Figlie di un avanzamento tecnologico sempre più veloce e irreversibile, le Intelligenze Artificiali stanno rivoluzionando così tanto le nostre abitudini quotidiane da rischiare di modificare anche il modo stesso col quale ci approcciamo alla vita. Premesso che le AI non sono ancora da intendere come creature autonome, bensì come qualcosa che viene pur sempre concepito e programmato da esseri umani, l’impatto che esse stanno avendo sull’immaginario collettivo è dato in particolar modo dalla loro capacità di farci concepire, nonché visualizzare, l’inconcepibile.
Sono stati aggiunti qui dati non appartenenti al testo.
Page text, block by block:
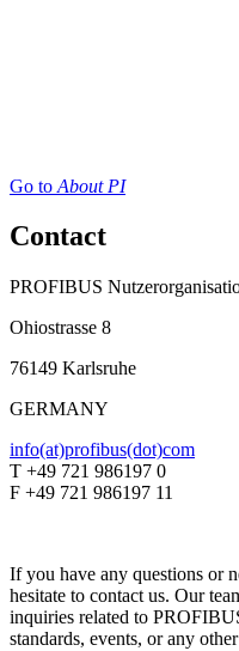
Go to About PI
Contact
PROFIBUS
Ohiostrasse 8
76149 Karlsruhe
GERMANY
info(at)profibus(dot)com
T +49 721 986197 0
F +49 721 986197 11
If you have any questions or
hesitate to contact us. Our
inquiries related to
standards, events, or any

Ma se noi osserviamo le AI con stupore, fiducia, e un pizzico di inquietudine, qual è il modo in cui esse guardano noi? A dare una risposta a questa domanda è «When they see us», una mostra curata dall’organizzazione culturale Sineglossa che pone l’attenzione su alcune questioni non proprio rassicuranti. Visitabile dal 17 al 28 settembre presso la Biblioteca Salaborsa di Bologna, l’esposizione mette in dialogo alcune opere dell’artista belga Dries Depoorter (1991) con gli interventi partecipativi della Ong berlinese Tactical Tech per invitare a riflettere tanto sul concetto di sorveglianza di massa quanto sui rischi che un certo utilizzo di tale tecnologia può comportare.
Filo conduttore del percorso espositivo è infatti l’impatto del tracciamento fisico e digitale delle nostre vite, una questione estremamente attuale che sfocia nel tema più ampio della preservazione dei diritti digitali. Nell’ottica di approfondire il più possibile l’argomento, la rassegna offrirà anche il punto di vista del filosofo e saggista Franco «Bifo» Berardi attraverso un talk che, dalle 18 di martedì 17 settembre, lo vedrà in compagnia dello stesso Depoorter e del direttore artistico di Sineglossa, Federico Bomba.
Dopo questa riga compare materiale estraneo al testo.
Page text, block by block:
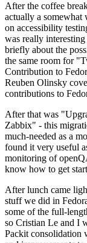
After the coffee
actually a
on accessibility
was really
briefly about the
the same room for
Contribution to
Reuben Olinsky
contributions to
After that was
Zabbix" - this
much-needed as a
found it very useful
monitoring of
know how to get
After lunch came
stuff we did in
some of the full-
so Cristian Le and I
Packit consolidation
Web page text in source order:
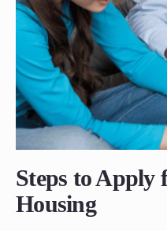
Steps to Apply
Housing

Fra installazioni immersive e video carichi di un certo senso di empatia, sarà così possibile allargare la propria visuale nei confronti dell’uso di specifiche AI: un processo reso possibile proprio grazie alla lente dell’arte contemporanea che, il più delle volte, non restituisce altro che il riflesso del tempo nel quale viviamo.
«Con questa mostra desideriamo portare il dibattito sui rischi insiti nell’uso delle tecnologie di sorveglianza al di fuori delle cerchie di esperti o attivisti dove solitamente avviene, afferma la responsabile comunicazione di The Good Lobby, Martina Turola. Attraverso la campagna Reclaim Your Face, lanciata anni fa per proteggere la nostra libertà di movimento e protesta e la nostra privacy dall’intrusività dei sistemi di riconoscimento biometrico, ci siamo resi conto infatti di quanto sia fondamentale fare in modo che le persone conoscano le implicazioni connesse all’utilizzo di queste tecnologie. Pensiamo che l’arte possa contribuire in maniera sostanziale a provocare una conversazione nella società, soprattutto quando è capace di coinvolgere interattivamente il proprio pubblico, come nel caso delle opere di Depoorter, che ci inducono a metterci nei panni di potenziali sorveglianti o sorvegliati e ad agire di conseguenza».